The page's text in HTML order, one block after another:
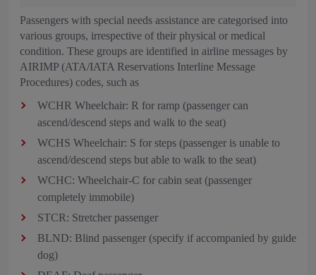
Passengers with special needs assistance are categorised into
various groups, irrespective of their physical or medical
condition. These groups are identified in airline messages by
AIRIMP (ATA/IATA Reservations Interline Message
Procedures) codes, such as
WCHR Wheelchair: R for ramp (passenger can
ascend/descend steps and walk to the seat)
WCHS Wheelchair: S for steps (passenger is unable to
ascend/descend steps but able to walk to the seat)
WCHC: Wheelchair-C for cabin seat (passenger
completely immobile)
STCR: Stretcher passenger
BLND: Blind passenger (specify if accompanied by guide
dog)
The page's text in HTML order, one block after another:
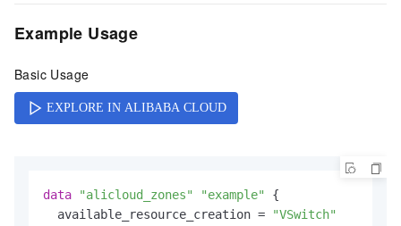
Example Usage
Basic Usage
data "alicloud_zones" "example"
{
  available_resource_creation =
"VSwitch"
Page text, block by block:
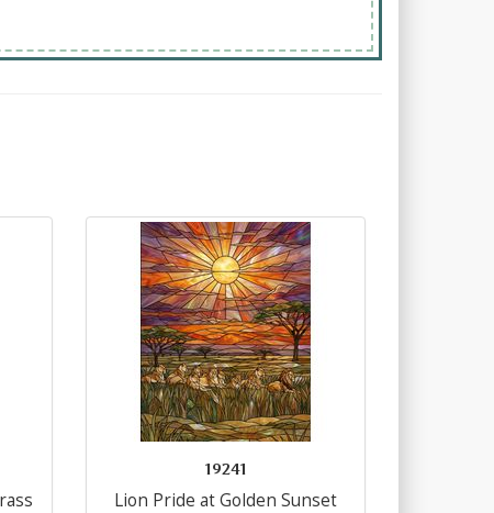
19241
Lion Pride at Golden Sunset
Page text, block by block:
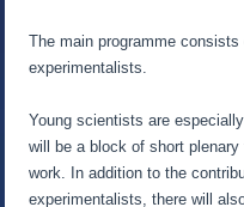
The main programme
experimentalists.
Young scientists are
will be a block of short
work. In addition to the
experimentalists, there will
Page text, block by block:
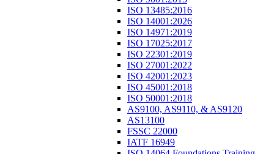
ISO 13485:2016
ISO 14001:2026
ISO 14971:2019
ISO 17025:2017
ISO 22301:2019
ISO 27001:2022
ISO 42001:2023
ISO 45001:2018
ISO 50001:2018
AS9100, AS9110, & AS9120
AS13100
FSSC 22000
IATF 16949
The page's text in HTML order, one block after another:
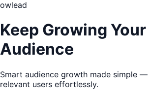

- [Required work] With the images omitted, retype the records above exactly.

- [Solution below]
The page's text in HTML order, one block after another:
Passengers with special needs assistance are categorised into
various groups, irrespective of their physical or medical
condition. These groups are identified in airline messages by
AIRIMP (ATA/IATA Reservations Interline Message
Procedures) codes, such as
WCHR Wheelchair: R for ramp (passenger can
ascend/descend steps and walk to the seat)
WCHS Wheelchair: S for steps (passenger is unable to
ascend/descend steps but able to walk to the seat)
WCHC: Wheelchair-C for cabin seat (passenger
completely immobile)
STCR: Stretcher passenger
BLND: Blind passenger (specify if accompanied by guide
dog)
The page's text in HTML order, one block after another:
Example Usage
Basic Usage
data "alicloud_zones" "example"
{
  available_resource_creation =
"VSwitch"
Page text, block by block:
19241
Lion Pride at Golden Sunset
Page text, block by block:
The main programme
experimentalists.
Young scientists are
will be a block of short
work. In addition to the
experimentalists, there will
Page text, block by block:
ISO 13485:2016
ISO 14001:2026
ISO 14971:2019
ISO 17025:2017
ISO 22301:2019
ISO 27001:2022
ISO 42001:2023
ISO 45001:2018
ISO 50001:2018
AS9100, AS9110, & AS9120
AS13100
FSSC 22000
IATF 16949
The page's text in HTML order, one block after another:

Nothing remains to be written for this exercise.